Can Facebook Arrest the Threat of 'Truth Decay'?
Last Friday, Facebook CEO Mark Zuckerberg acknowledged that his company has contributed to the “sensationalism, misinformation and polarization” that has led to the public’s loss of trust in the news media. After announcing, days earlier, that the company would tweak its News Feed algorithm so that paid content receives lower priority than posts by users’ friends and family, Facebook has now indicated its intent to rank news outlets on their level of “community trust.”
It’s unclear what this means for media companies, and debates will rage around a host of questions these changes imply and the unintended consequences that may flow from what may be good intentions. But by explicitly seeking to address the trust challenges that confront his company and the media more generally, Mr. Zuckerberg is to be applauded.
Other media institutions with their own trust challenges would do well to take heed.
It’s old news that trust in the media has collapsed. According to one survey recently released by Gallup and the Knight Foundation, 66 percent of Americans believe most news media outlets fail to separate fact from opinion. Nearly half of us cannot name a single news source believed to report the news objectively. A majority feel this “fake news” problem is a threat to our democracy.
Most problematic of all, according to 73 percent of Americans, is the spread of inaccurate information on the internet through social media channels. And, yet, 7 in 10 also report getting their news from major internet platforms such as Google, Yahoo, or Facebook.
With a majority of us now getting some or most of our news through social media, truth-tellers face an enormous challenge in the form of bots, bad actors and self-imposed “filter bubbles” which find us listening – many times unknowingly -- only to news that supports our preconceived biases, thereby amplifying and perpetuating what isn't necessarily true.

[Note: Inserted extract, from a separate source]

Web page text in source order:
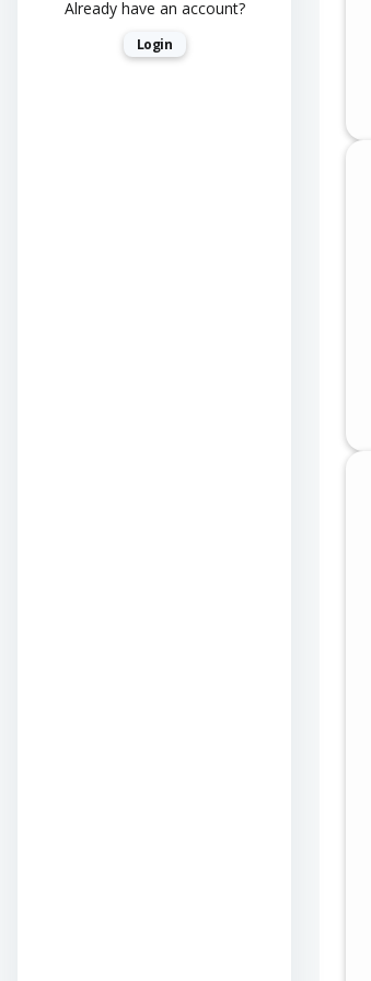
Already have an account?
Login

Stopping the spread of distorted news depends, in part, on educating and persuading people to consume and share news from reliable sources. But here’s the rub: there is growing public distrust in core social and civil institutions – traditional media included. Instead, we turn to those we trust in social media networks.
Recognizing its outsize role in the spread of biased news as well as the power of community in restoring trust, Facebook is now taking a page from the playbooks of other innovators in the peer-to-peer economy. Companies like Lyft and Airbnb have become enormously valuable in the transportation and lodging sectors, without owning a single vehicle or hotel property. They achieved this instead by conscientiously setting out to build what I like to call a “digital trust infrastructure.”

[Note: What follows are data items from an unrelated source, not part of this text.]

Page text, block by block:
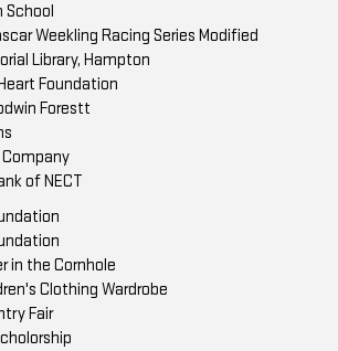
School
Weekling Racing Series Modified
Library, Hampton
Foundation
Forestt
of NECT
in the Cornhole
Clothing Wardrobe
Fair
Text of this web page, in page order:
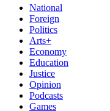
National
Foreign
Politics
Arts+
Economy
Education
Justice
Opinion
Podcasts
Games
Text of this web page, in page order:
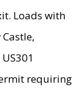
Loads with
requiring
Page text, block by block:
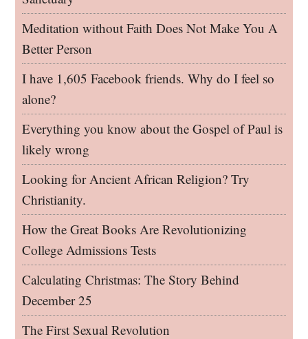
Meditation without Faith Does Not Make You A
Better Person
I have 1,605 Facebook friends. Why do I feel so
alone?
Everything you know about the Gospel of Paul is
likely wrong
Looking for Ancient African Religion? Try
Christianity.
How the Great Books Are Revolutionizing
College Admissions Tests
Calculating Christmas: The Story Behind
December 25
The First Sexual Revolution

By creating platforms where “people just like me” are brought together and their mutual trustworthiness established, strangers feel enabled to trust one another, at scale, and as a presumed community norm. That is, they’ve achieved precisely the feat that our traditional institutions are now failing to do. And, in so doing, they point the way forward for Facebook.
However, if Facebook’s community trust experiment is to be successful, Mr. Zuckerberg must recognize that one’s “social network” is not synonymous with one’s “trust network.” There is a clear dichotomy here. Many with whom I share personal and professional affiliations on Facebook or LinkedIn, for example, I would not look to as closely trusted in the context of news and information sharing. That those in my “trust network” count among those in my broader “social network” should not lead to a conflation of the two.
If Facebook, journalists, publishers and others are to counter what RAND has termed "Truth Decay," they will need first to identify and harness the personal trust networks within which reliable news may be reliably conveyed. Our current – and aspiring – political leaders would do well to do likewise.
For, in a time of broad distrust, our personal trust networks have become perhaps the single greatest source of power for change.